If you don't mind also detecting NaNs, i.e. to check for numbers that aren't finite, see @gox's answer suggesting subtraction from itself (producing +0.0 in the default rounding mode for finite inputs, else NaN) and then using _mm256_movemask_epi8
to take one bit from each byte, including one from the exponent which will be non-zero for NaNs, or zero for 0.0. Testing movemask & 0x77777777
would let you ignore the sign bit so it works even with FP rounding mode = roundTowardNegative where x-x
gives -0.0
If you need to detect infinity specifically, not also NaN
AVX-512F+VL has _mm256_fpclass_ps_mask
+ _kortestz_mask16_u8
. But without AVX-512, it might be most efficient to use AVX2 integer stuff on the bit-pattern.
The IEEE binary32 bit-pattern for infinity is an all-ones exponent field and an all-zero mantissa. And the sign bit indicates whether it's + or - infinity. (NaN is the same exponent but a non-zero mantissa) So there are 2 bit-patterns we want to detect, which differ only in the high bit.
We can do this using AVX2 integer shift + cmpeq operations with only one vector constant, with lower latency than vcmpps
even accounting for the bypass latency if the input came from an FP math instruction. And potentially a throughput benefit, as vpslld
and/or vpcmpeqd
can run on different ports than FP math/compare instructions on some CPUs. (Using a bitwise AND, ANDN, or OR to force the sign bit to a known state, clear or set, could further help with bypass latency on some CPUs, and be even better for throughput, able to execute on a wider choice of back-end execution units on more CPUs.)
(https://uops.info/ / https://agner.org/optimize/)
You could do this with integer operations, like left-shift by 1 to remove the sign bit, then _mm256_cmpeq_epi32
against set1_epi32(0xff000000)
(the bit pattern for infinity, left-shifted by 1. All bits set in the exponent, all bits clear in the mantissa, otherwise it's a NaN). Then you'd only need one constant, and the lower latency of integer compare should make up for the possible bypass latency.
int has_infinity_avx2(__m256 v)
{
__m256i bits = _mm256_castps_si256(v);
bits = _mm256_slli_epi32(bits, 1); // shift out sign bits. Requires AVX2
bits = _mm256_cmpeq_epi32(bits, _mm256_set1_epi32(0xff000000)); // infinity << 1
return _mm256_movemask_epi8(bits);
// or cast for _mm256_movemask_ps if you want to std::countr_zero to find out where in terms of elements instead of byte offsets
}
I had an earlier idea, but it ends up only helping if you want to test for ALL elements being infinite. Oops.
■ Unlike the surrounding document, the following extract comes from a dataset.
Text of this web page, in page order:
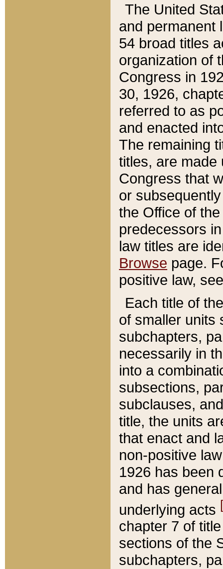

With AVX2, you can test for all elements being infinity with PTEST
. I got this idea for using xor to compare for equality from EOF's comment on this question, which I used for my answer there. I thought I was going to be able to make a shorter version of a test-for-any-inf, but of course pxor
only works as a test for all 256b being equal.
#include <limits>
bool all_infinity(__m256 x){
const __m256i SIGN_MASK = _mm256_set1_epi32(0x7FFFFFFF); // -0.0f inverted
const __m256 INF = _mm256_set1_ps(std::numeric_limits<float>::infinity());
x = _mm256_xor_si256(x, INF); // other than sign bit, x will be all-zero only if all the bits match.
return _mm256_testz_si256(x, SIGN_MASK); // flags are ready to branch on directly
}
With AVX512, there's a __mmask8 _mm512_fpclass_pd_mask (__m512d a, int imm8)
. (vfpclasspd
). (See Intel's guide). Its output is a mask register, which you can branch on directly. You can test for any/all of +/- zero, +/- inf, Q/S NaN, Denormal, Negative.